SPIRITUAL NURTURE FOR THE INTERIOR JOURNEY, CONNECTING HEARTS & SOULS

Friday, January 9, 2015

Honor of looking back

In celebration of writing Salon for the Soul for five years, I am looking back at my most-popular blogs, sharing their essence and patterns and, wondering, what the over-arching message may be. What speaks to people? Apparently surrender, handing over our brokenness, relying on God, following Jesus, finding our gifts in community, blaring at God out of loneliness and seeing ourselves as wounded healers. Thank you for the honor of sharing myself and hoping that, sometimes,  Salon for the Soul reflects your thoughts, beliefs and experiences.


#1 Spiritual nakedness

Lay your burden                                                                                                                         
at the feet of Christ.
Give yourself                                                                                                                         
unto me.

With those words murmured into my heart during worship, I was able to begin to truly surrender.

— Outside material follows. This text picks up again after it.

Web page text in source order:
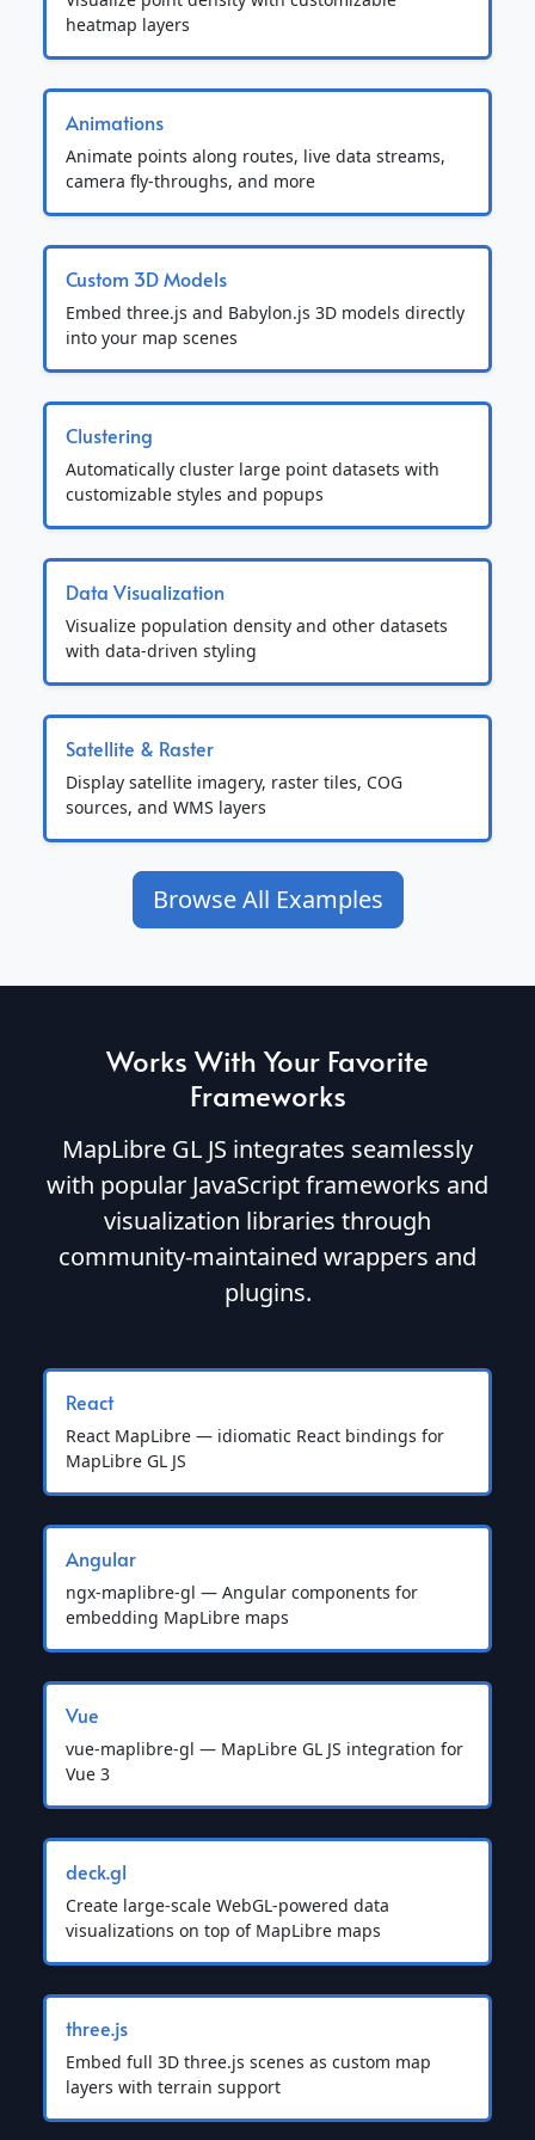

I have been moving toward this process since June, when Spirit commanded me to lay down on a pew in a Meeting that wasn't my own and surrender.

Sunday, I did lay my troubles at Jesus' feet and gave the rest to God. Suddenly, I felt jolted awake, really awake. A golden light invaded me and I experienced a wonderful lightness. For me, this is surrender.

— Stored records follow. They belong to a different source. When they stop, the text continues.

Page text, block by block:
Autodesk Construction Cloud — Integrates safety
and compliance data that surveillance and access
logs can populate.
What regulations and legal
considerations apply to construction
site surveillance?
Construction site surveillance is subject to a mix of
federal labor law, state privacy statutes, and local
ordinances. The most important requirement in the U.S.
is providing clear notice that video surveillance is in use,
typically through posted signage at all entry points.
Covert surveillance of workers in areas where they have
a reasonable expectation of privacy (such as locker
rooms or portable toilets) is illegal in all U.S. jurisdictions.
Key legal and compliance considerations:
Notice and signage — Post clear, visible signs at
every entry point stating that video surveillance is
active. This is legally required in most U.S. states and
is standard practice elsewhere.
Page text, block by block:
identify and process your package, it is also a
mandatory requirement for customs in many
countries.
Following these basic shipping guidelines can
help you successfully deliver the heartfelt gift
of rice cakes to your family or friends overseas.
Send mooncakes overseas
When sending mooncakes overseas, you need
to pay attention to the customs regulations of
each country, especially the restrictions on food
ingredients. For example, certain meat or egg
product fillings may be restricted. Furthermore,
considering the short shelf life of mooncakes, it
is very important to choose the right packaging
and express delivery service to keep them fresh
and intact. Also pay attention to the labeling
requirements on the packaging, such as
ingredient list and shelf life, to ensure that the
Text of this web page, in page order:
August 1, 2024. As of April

And, I believe I must do it every day. Every, single one.


#2 Please, use my brokenness

I awoke with a new prayer on my lips and in my heart yesterday:
Please, use my brokenness.

Certainly, I have prayed for healing and for God to use me, but never to use my brokenness. Before the words formed, there was an image of a mosaic, specifically the cement binding all of the broken pieces together and I knew that's where God, silently and mysteriously, resides. If I can admit that I am I pieces and give them to God, then something transformative can happen. Nothing of my own volition can make this change. I have to totally surrender and let God work.

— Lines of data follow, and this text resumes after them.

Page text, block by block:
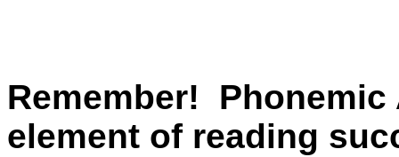
Remember!
Phonemic
element of reading
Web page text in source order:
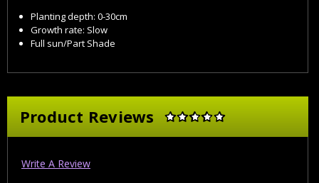
Planting depth: 0-30cm
Growth rate: Slow
Full sun/Part Shade
Product Reviews
Write A Review
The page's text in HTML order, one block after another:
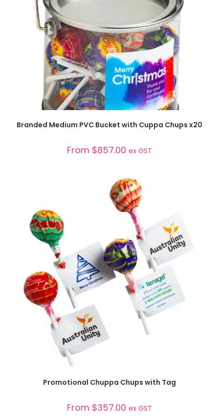
SELECT OPTIONS
Branded Medium PVC Bucket with Cuppa Chups x20
From $857.00 ex GST
Promotional Chuppa Chups with Tag
From $357.00 ex GST
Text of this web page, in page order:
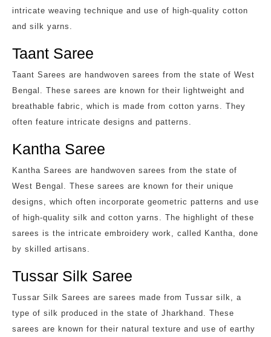
intricate weaving technique and use of high-quality cotton
and silk yarns.
Taant Saree
Taant Sarees are handwoven sarees from the state of West
Bengal. These sarees are known for their lightweight and
breathable fabric, which is made from cotton yarns. They
often feature intricate designs and patterns.
Kantha Saree
Kantha Sarees are handwoven sarees from the state of
West Bengal. These sarees are known for their unique
designs, which often incorporate geometric patterns and use
of high-quality silk and cotton yarns. The highlight of these
sarees is the intricate embroidery work, called Kantha, done
by skilled artisans.
Tussar Silk Saree
Tussar Silk Sarees are sarees made from Tussar silk, a
type of silk produced in the state of Jharkhand. These
sarees are known for their natural texture and use of earthy

Am I brave enough for that surrender?

Full text: http://salonforthesoul.blogspot.com/2011/11/please-use-my-brokenness.html


#3 Present in the midst

FRIDAY
Driving home from Cleveland, I noticed a peaceful patch of woods and longed to be there, out in Nature and away from the artificiality of the hospital.

SATURDAY
I so craved Mother Nature to recover from the week. After peaking outside, I knew my recovery meant getting out there.

SUNDAY
As I sat in worship, soaking in the sacredness, someone smelling of soap and sausage plopped next to me. Permeated, I reluctantly opened my eyes to my friend Patia. "I thought you could use an angel," she said as she kissed my cheek and offered her hand. 

MONDAY
Hurriedly walking to yoga, then catching the silken sky reminded me of how much more there is to life than my current obsessions. "Lift me out of my littleness," I murmured as a prayer.

WEDNESDAY
In my sacred, Quaker Meetinghouse, joyfully finalizing details for a workshop on sacred pain with a beloved partner, I spot a voicemail message. My father says my mother has been moved out of the ICU. THANK YOU, I sing and dance.

THURSDAY
I sink my teeth back into centering prayer, almost strangled by the phrase "the end of time.” Not end of the world or humanity, but the end of time. I live so constrained by time. Pushed and rushed. What would it be like to live outside of time? To do and act when Divinely inspired?

FRIDAY
My youngest wakes up sick and I am anxious about bringing my mom back next week. The anxiety mounts. I remind myself that I've had a few terrific days making spiritual connections. That I have felt God present and that she will figure all of this out. The burden is not mine.

Oh yeah, I remember.

#4 A Quaker considers guns

I really do wonder how Jesus would handle this. I think he'd take a deeper look at society and see where we are failing and demand we fix it. First, however,  he'd probably walk up, unarmed, to the shooter taking his chances and look him in the eye, witnessing his wholeness and goodness, not just the evil he projects. After all, the shooter is as much a child of God as his victims.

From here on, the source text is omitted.